Espresso Martini recipe – Nish Nishant
(Nish is a passionate cocktail enthusiast and hobbyist mixologist, with a penchant for exploring an array of ingredients and experimenting with various spirits. Originally from Trivandrum, Kerala, he presently resides in Worthington, Ohio, with his wife Smitha and their son Rohan. He occasionally shares some of his concoctions on his Instagram profile @nishtravelfooddrink)

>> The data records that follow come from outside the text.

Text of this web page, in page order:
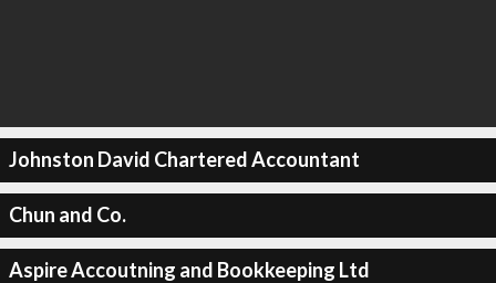
Johnston David Chartered Accountant
Chun and Co.
Aspire Accoutning and Bookkeeping Ltd
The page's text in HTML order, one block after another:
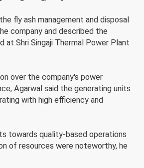
fly ash management and disposal
company and described the
at Shri Singaji Thermal Power Plant
over the company's power
Agarwal said the generating units
with high efficiency and
towards quality-based operations
of resources were noteworthy, he
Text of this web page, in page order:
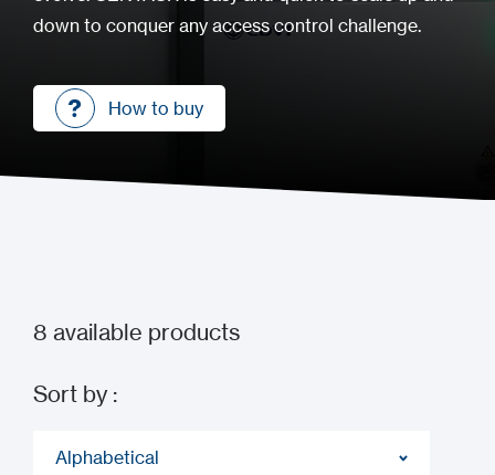
down to conquer any access control challenge.
How to buy
8 available products
Sort by :
Alphabetical
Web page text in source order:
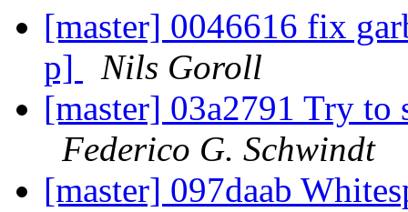
[master] 0046616 fix
p]
Nils Goroll
[master] 03a2791 Try to
Federico G. Schwindt
[master] 097daab
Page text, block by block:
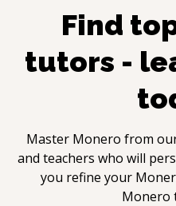
Find
tutors -
Master Monero from
and teachers who will
you refine your
Monero
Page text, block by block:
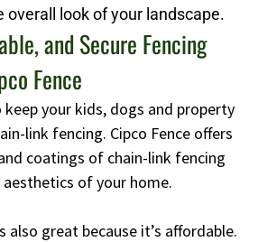
overall look of your landscape.
and Secure Fencing
Fence
your kids, dogs and property
link fencing. Cipco Fence offers
coatings of chain-link fencing
of your home.
also great because it’s affordable.
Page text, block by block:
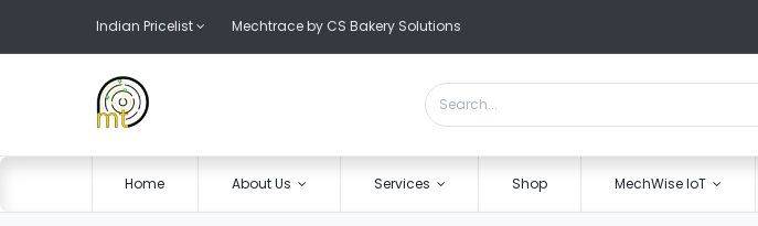
Indian Pricelist Mechtrace by CS Bakery Solutions
Home About Us Services Shop MechWise IoT
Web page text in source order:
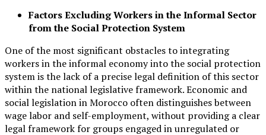
Factors Excluding Workers in the Informal Sector
from the Social Protection System
One of the most significant obstacles to integrating
workers in the informal economy into the social protection
system is the lack of a precise legal definition of this sector
within the national legislative framework. Economic and
social legislation in Morocco often distinguishes between
wage labor and self-employment, without providing a clear
legal framework for groups engaged in unregulated or
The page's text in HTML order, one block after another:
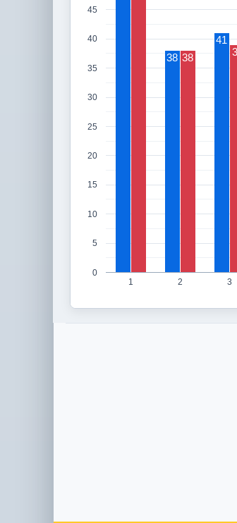
1 2 3
0
5
10
15
20
25
30
35
40
45
38
41
38
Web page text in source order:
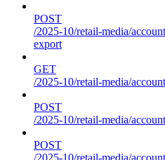
POST
/2025-10/retail-media/
export
GET
/2025-10/retail-media/
POST
/2025-10/retail-media/
POST
/2025-10/retail-media/
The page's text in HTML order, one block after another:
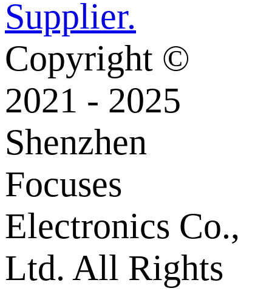
Supplier.
Copyright ©
2021 - 2025
Shenzhen
Focuses
Electronics Co.,
Ltd. All Rights
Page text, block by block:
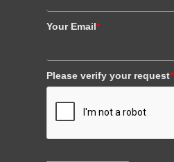
Your Email*
Please verify your request*
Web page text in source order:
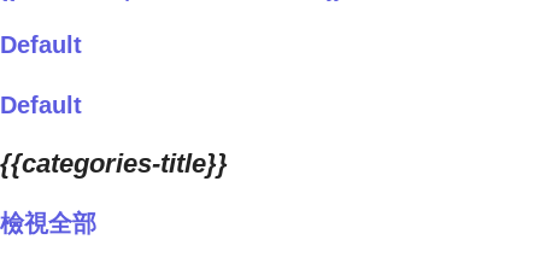
Default
Default
{{categories-title}}
檢視全部
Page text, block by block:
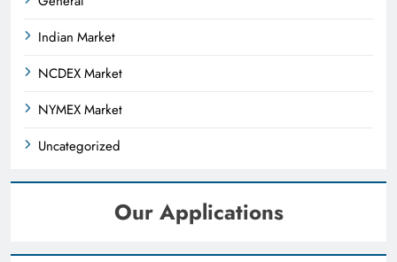
Indian Market
NCDEX Market
NYMEX Market
Uncategorized
Our Applications
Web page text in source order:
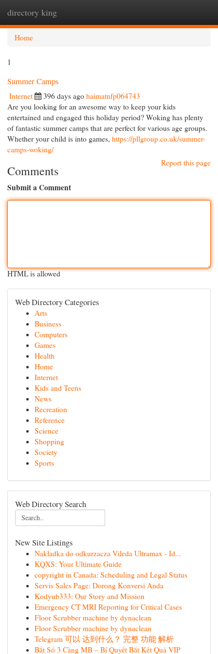
directory king
Home
1
Summer Camps
Internet 396 days ago haimatnfp064743
Are you looking for an awesome way to keep your kids
entertained and engaged this holiday period? Woking has plenty
of fantastic summer camps that are perfect for various age groups.
Whether your child is into games, https://pllgroup.co.uk/summer-
camps-woking/
Report this page
Comments
Submit a Comment
HTML is allowed
Web Directory Categories
Arts
Business
Computers
Games
Health
Home
Internet
Kids and Teens
News
Recreation
Reference
Science
Shopping
Society
Sports
Web Directory Search
New Site Listings
Nakładka do odkurzacza Vileda Ultramax - Id...
KQXS: Your Ultimate Guide
copyright in Canada: Scheduling and Legal Status
Servis Sales Page: Dorong Konversi Anda
Kodyub333: Our Story and Mission
Emergency CT MRI Reporting for Critical Cases
Floor Scrubber machine by dynaclean
Floor Scrubber machine by dynaclean
Telegram 可以 达到什么？ 完整 功能 解析
Bắt Sổ 3 Càng MB – Bí Quyết Bắt Kết Quả VIP
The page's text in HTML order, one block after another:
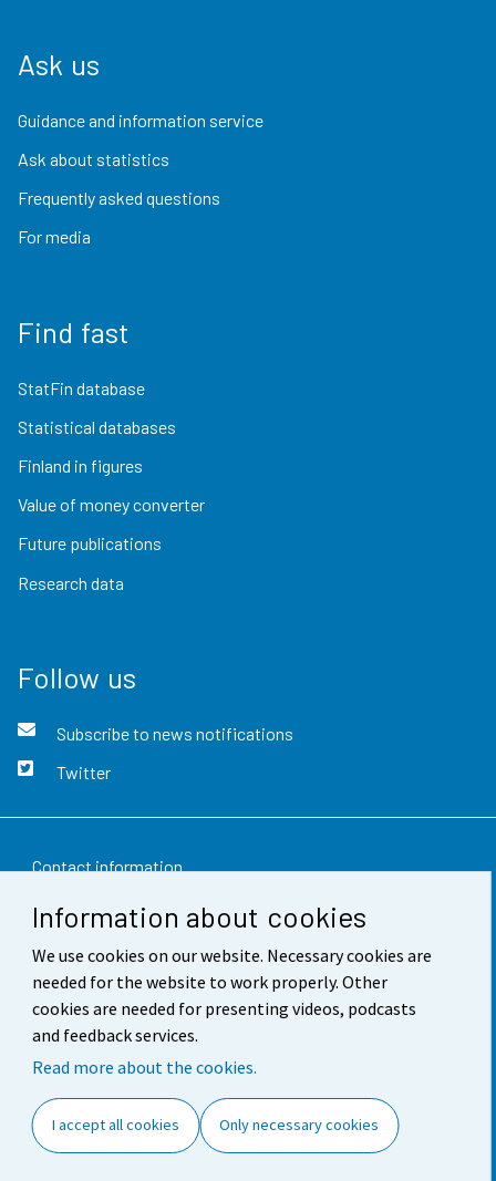
Information about cookies
We use cookies on our website. Necessary cookies are
needed for the website to work properly. Other
cookies are needed for presenting videos, podcasts
and feedback services.
Read more about the cookies.
I accept all cookies Only necessary cookies
Ask us
Guidance and information service
Ask about statistics
Frequently asked questions
For media
Find fast
StatFin database
Statistical databases
Finland in figures
Value of money converter
Future publications
Research data
Follow us
Subscribe to news notifications
Twitter
Contact information
Feedback
Terms of use
Data protection
Accessibility
Cookie settings
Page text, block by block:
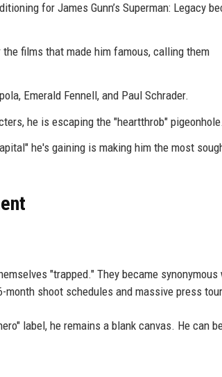
for James Gunn’s Superman: Legacy
films that made him famous, calling them
Emerald Fennell, and Paul Schrader.
he is escaping the "heartthrob" pigeonhole.
he's gaining is making him the most
"trapped." They became
shoot schedules and massive press
label, he remains a blank canvas. He can
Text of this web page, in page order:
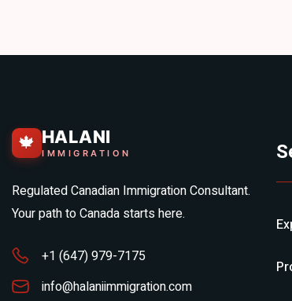
🍁 HALANI
IMMIGRATION
Regulated Canadian Immigration Consultant.
Your path to Canada starts here.
+1 (647) 979-7175
info@halaniimmigration.com
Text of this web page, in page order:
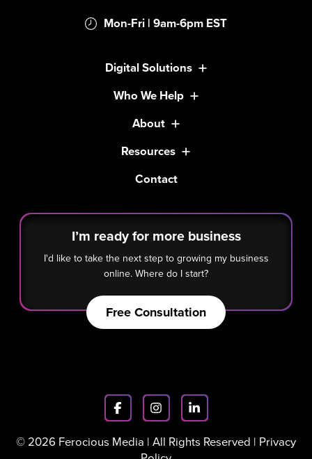
Mon-Fri | 9am-6pm EST
Digital Solutions
Who We Help
About
Resources
Contact
I’m ready for more business
I'd like to take the next step to growing my business
online. Where do I start?
Free Consultation
© 2026 Ferocious Media | All Rights Reserved | Privacy
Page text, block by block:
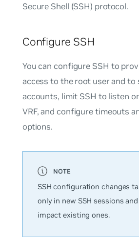
Secure Shell (SSH) protocol.
Configure SSH
You can configure SSH to
access to the root user and to
accounts, limit SSH to listen
VRF, and configure timeouts
options.
SSH configuration changes
only in new SSH sessions
impact existing ones.
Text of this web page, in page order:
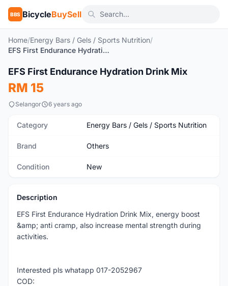
BBS BicycleBuySell
Home/Energy Bars / Gels / Sports Nutrition/
EFS First Endurance Hydration Drink Mix
New
EFS First Endurance Hydration Drink Mix
RM 15
Selangor 6 years ago
Category Energy Bars / Gels / Sports Nutrition
Brand Others
Condition New
Description
EFS First Endurance Hydration Drink Mix, energy boost
&amp; anti cramp, also increase mental strength during
activities.
Interested pls whatapp 017-2052967
COD:
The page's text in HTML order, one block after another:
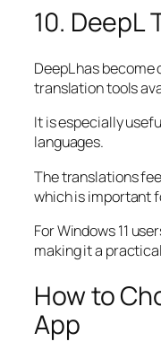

If you’re a fan of both coffee and cocktails, the Espresso Martini is a must-try. While there are numerous variations of this delightful concoction, at its core, it’s a cocktail crafted with vodka, espresso, and coffee liqueur. This classic cocktail is said to have its roots in 1980s London. Below, I’ll share the recipe I personally prefer.
- 1.5 oz Vodka
- 1 oz espresso (fresh)
- 1 oz Kahlua
- 0.5 oz simple syrup
- Coffee beans
Add the vodka, Kahlua, espresso, and simple syrup to a shaker with ice, and shake vigorously for 10 seconds. Strain into a martini glass and garnish by floating the coffee beans. I often add a splash of crème de cacao (to give it a Mocha flavor), but only if the recipient likes that chocolate taste. I’ve also used chocolate coated coffee beans instead of regular ones, but those are a little harder to float as they are heavier.
One of the key aspects to making a good Espresso Martini is to use freshly made espresso. If you can make it at home, cool it down to room temperature before using it, as you don’t want to melt too much of the ice. If any of you make this drink, I’d love to hear what you thought about it.